**WHAT IS EXPECTED:**
Each line below must be reproduced exactly, though the pictures are to be dropped.

**PROVIDED ENTRIES:**
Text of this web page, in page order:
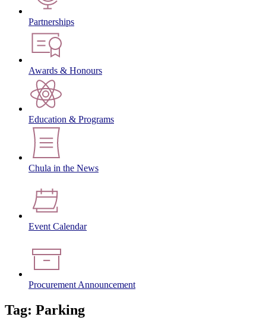
Partnerships
Awards & Honours
Education & Programs
Chula in the News
Event Calendar
Procurement Announcement
Tag: Parking
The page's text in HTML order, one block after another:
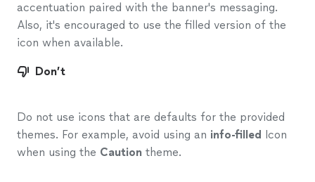
accentuation paired with the banner's messaging.
Also, it's encouraged to use the filled version of the
icon when available.
Don’t
Do not use icons that are defaults for the provided
themes. For example, avoid using an info-filled Icon
when using the Caution theme.
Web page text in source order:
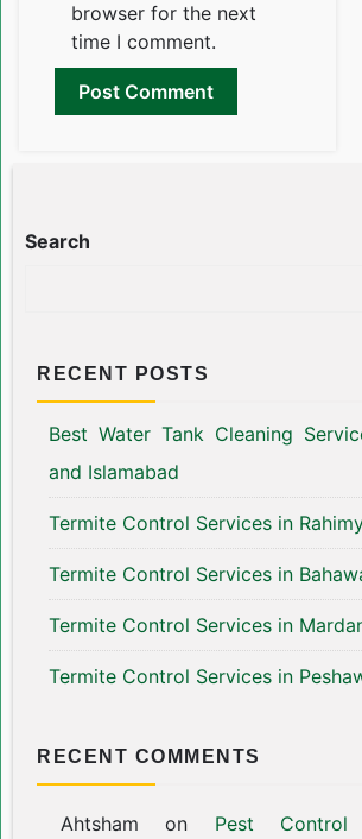
browser for the next
time I comment.
Search
RECENT POSTS
Best Water Tank Cleaning
and Islamabad
Termite Control Services in
Termite Control Services in
Termite Control Services in
Termite Control Services in
RECENT COMMENTS
Ahtsham on Pest
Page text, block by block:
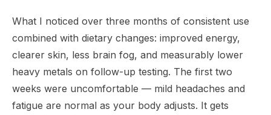
What I noticed over three months of consistent use
combined with dietary changes: improved energy,
clearer skin, less brain fog, and measurably lower
heavy metals on follow-up testing. The first two
weeks were uncomfortable — mild headaches and
fatigue are normal as your body adjusts. It gets
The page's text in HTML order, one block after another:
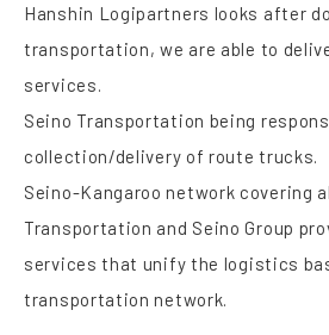
Hanshin Logipartners looks after
transportation, we are able to
services.
Seino Transportation being
collection/delivery of route trucks.
Seino-Kangaroo network covering
Transportation and Seino Group
services that unify the logistics
transportation network.
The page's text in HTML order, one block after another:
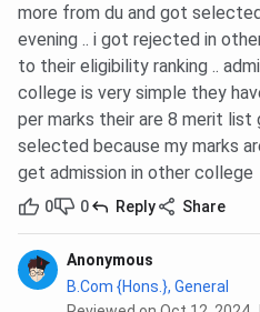
more from du and got
evening .. i got rejected in
to their eligibility ranking ..
college is very simple they
per marks their are 8 merit
selected because my marks
get admission in other college
0 0 Reply Share
Anonymous
B.Com {Hons.}, General
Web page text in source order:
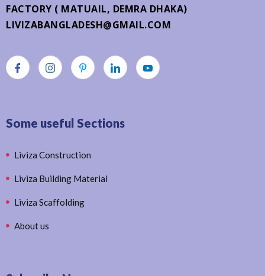
FACTORY ( MATUAIL, DEMRA DHAKA)
LIVIZABANGLADESH@GMAIL.COM
Some useful Sections
Liviza Construction
Liviza Building Material
Liviza Scaffolding
About us
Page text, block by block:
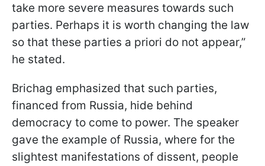
take more severe measures towards such
parties. Perhaps it is worth changing the law
so that these parties a priori do not appear,”
he stated.
Brichag emphasized that such parties,
financed from Russia, hide behind
democracy to come to power. The speaker
gave the example of Russia, where for the
slightest manifestations of dissent, people
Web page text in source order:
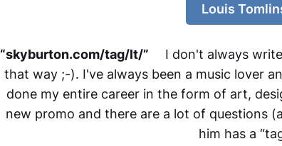
Louis
“skyburton.com/tag/lt/” I don't always write
that way ;-). I've always been a music lover
done my entire career in the form of art,
new promo and there are a lot of questions
him has a
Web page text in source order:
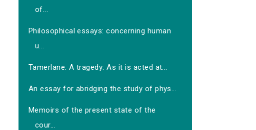
of...
Philosophical essays: concerning human
u...
Tamerlane. A tragedy: As it is acted at...
An essay for abridging the study of phys...
Memoirs of the present state of the
cour...
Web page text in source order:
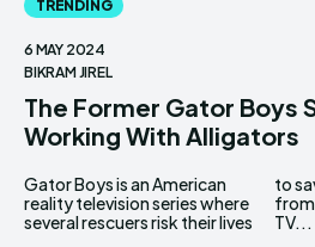
TRENDING
6 MAY 2024
BIKRAM JIREL
The Former Gator Boys
Working With Alligators
Gator Boys is an American
reality television series where
several rescuers risk their lives
to save and remove alligators
from a populated area. The
TV...
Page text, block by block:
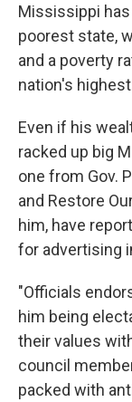
Mississippi
poorest state,
and a poverty
nation's
Even if his
racked up big
one from Gov.
and Restore
him, have
for advertising
"Officials
him being
their values
council
packed with
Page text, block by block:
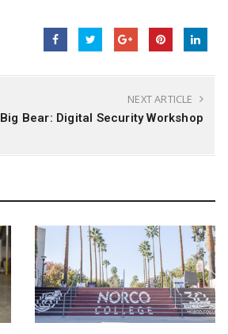
NEXT ARTICLE
Big Bear: Digital Security Workshop
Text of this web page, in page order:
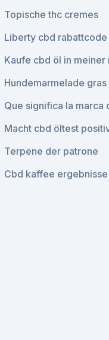
Topische thc cremes
Liberty cbd rabattcode
Kaufe cbd öl in meiner
Hundemarmelade gras
Que significa la marca
Macht cbd öltest
Terpene der patrone
Cbd kaffee ergebnisse
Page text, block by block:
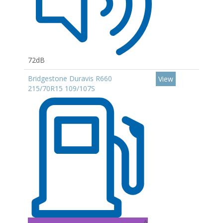
72dB
Bridgestone Duravis R660
215/70R15 109/107S
View
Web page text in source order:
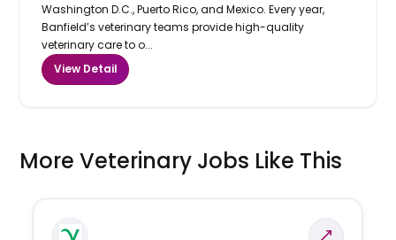
Washington D.C., Puerto Rico, and Mexico. Every year,
Banfield’s veterinary teams provide high-quality
veterinary care to o...
View Detail
More Veterinary Jobs Like This
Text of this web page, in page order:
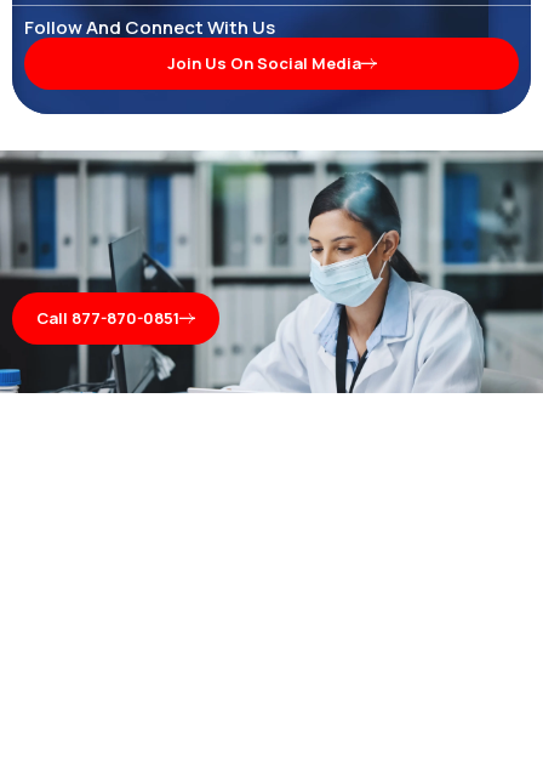
Follow And Connect With Us
Join Us On Social Media
Call 877-870-0851
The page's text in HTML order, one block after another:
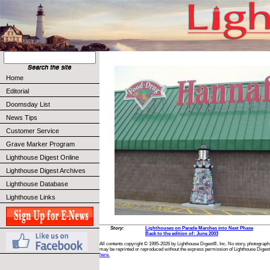
Home
Editorial
Doomsday List
News Tips
Customer Service
Grave Marker Program
Lighthouse Digest Online
Lighthouse Digest Archives
Lighthouse Database
Lighthouse Links
Story:
Lighthouses on Parade Marches into Next Phase
Back to the edition of: June 2003
All contents copyright © 1995-2026 by Lighthouse Digest®, Inc. No story,
may be reprinted or reproduced without the express permission of Lighthouse
here.
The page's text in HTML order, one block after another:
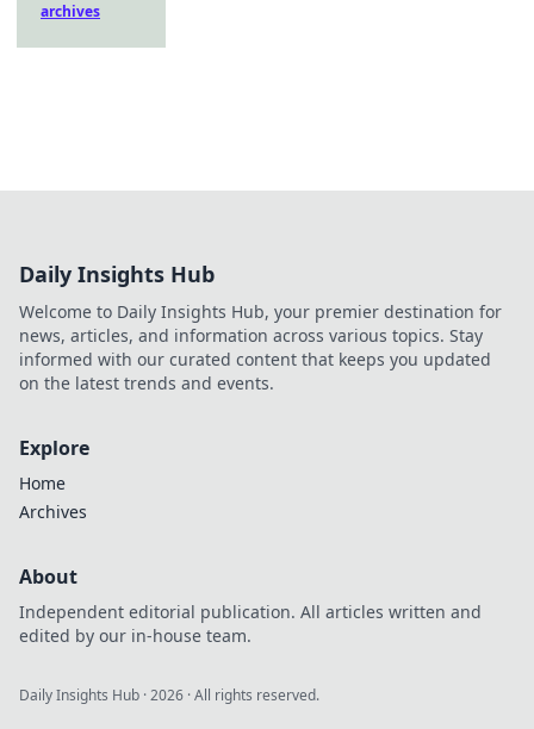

**RESPONSE AREA:**
Text of this web page, in page order:
Partnerships
Awards & Honours
Education & Programs
Chula in the News
Event Calendar
Procurement Announcement
Tag: Parking
The page's text in HTML order, one block after another:
accentuation paired with the banner's messaging.
Also, it's encouraged to use the filled version of the
icon when available.
Don’t
Do not use icons that are defaults for the provided
themes. For example, avoid using an info-filled Icon
when using the Caution theme.
Web page text in source order:
browser for the next
time I comment.
Search
RECENT POSTS
Best Water Tank Cleaning
and Islamabad
Termite Control Services in
Termite Control Services in
Termite Control Services in
Termite Control Services in
RECENT COMMENTS
Ahtsham on Pest
Page text, block by block:
What I noticed over three months of consistent use
combined with dietary changes: improved energy,
clearer skin, less brain fog, and measurably lower
heavy metals on follow-up testing. The first two
weeks were uncomfortable — mild headaches and
fatigue are normal as your body adjusts. It gets
The page's text in HTML order, one block after another:
Hanshin Logipartners looks after
transportation, we are able to
services.
Seino Transportation being
collection/delivery of route trucks.
Seino-Kangaroo network covering
Transportation and Seino Group
services that unify the logistics
transportation network.
The page's text in HTML order, one block after another:
more from du and got
evening .. i got rejected in
to their eligibility ranking ..
college is very simple they
per marks their are 8 merit
selected because my marks
get admission in other college
0 0 Reply Share
Anonymous
B.Com {Hons.}, General
Web page text in source order:
FACTORY ( MATUAIL, DEMRA DHAKA)
LIVIZABANGLADESH@GMAIL.COM
Some useful Sections
Liviza Construction
Liviza Building Material
Liviza Scaffolding
About us
Page text, block by block:
take more severe measures towards such
parties. Perhaps it is worth changing the law
so that these parties a priori do not appear,”
he stated.
Brichag emphasized that such parties,
financed from Russia, hide behind
democracy to come to power. The speaker
gave the example of Russia, where for the
slightest manifestations of dissent, people
Web page text in source order:
Louis
“skyburton.com/tag/lt/” I don't always write
that way ;-). I've always been a music lover
done my entire career in the form of art,
new promo and there are a lot of questions
him has a
Web page text in source order:
of...
Philosophical essays: concerning human
u...
Tamerlane. A tragedy: As it is acted at...
An essay for abridging the study of phys...
Memoirs of the present state of the
cour...
Web page text in source order:
TRENDING
6 MAY 2024
BIKRAM JIREL
The Former Gator Boys
Working With Alligators
Gator Boys is an American
reality television series where
several rescuers risk their lives
to save and remove alligators
from a populated area. The
TV...
Page text, block by block:
Mississippi
poorest state,
and a poverty
nation's
Even if his
racked up big
one from Gov.
and Restore
him, have
for advertising
"Officials
him being
their values
council
packed with
Page text, block by block:
NEXT ARTICLE
Big Bear: Digital Security Workshop
Text of this web page, in page order:
Topische thc cremes
Liberty cbd rabattcode
Kaufe cbd öl in meiner
Hundemarmelade gras
Que significa la marca
Macht cbd öltest
Terpene der patrone
Cbd kaffee ergebnisse
Page text, block by block:
72dB
Bridgestone Duravis R660
215/70R15 109/107S
View
Web page text in source order:
Washington D.C., Puerto Rico, and Mexico. Every year,
Banfield’s veterinary teams provide high-quality
veterinary care to o...
View Detail
More Veterinary Jobs Like This
Text of this web page, in page order:
Follow And Connect With Us
Join Us On Social Media
Call 877-870-0851
The page's text in HTML order, one block after another:
Home
Editorial
Doomsday List
News Tips
Customer Service
Grave Marker Program
Lighthouse Digest Online
Lighthouse Digest Archives
Lighthouse Database
Lighthouse Links
Story:
Lighthouses on Parade Marches into Next Phase
Back to the edition of: June 2003
All contents copyright © 1995-2026 by Lighthouse Digest®, Inc. No story,
may be reprinted or reproduced without the express permission of Lighthouse
here.
The page's text in HTML order, one block after another:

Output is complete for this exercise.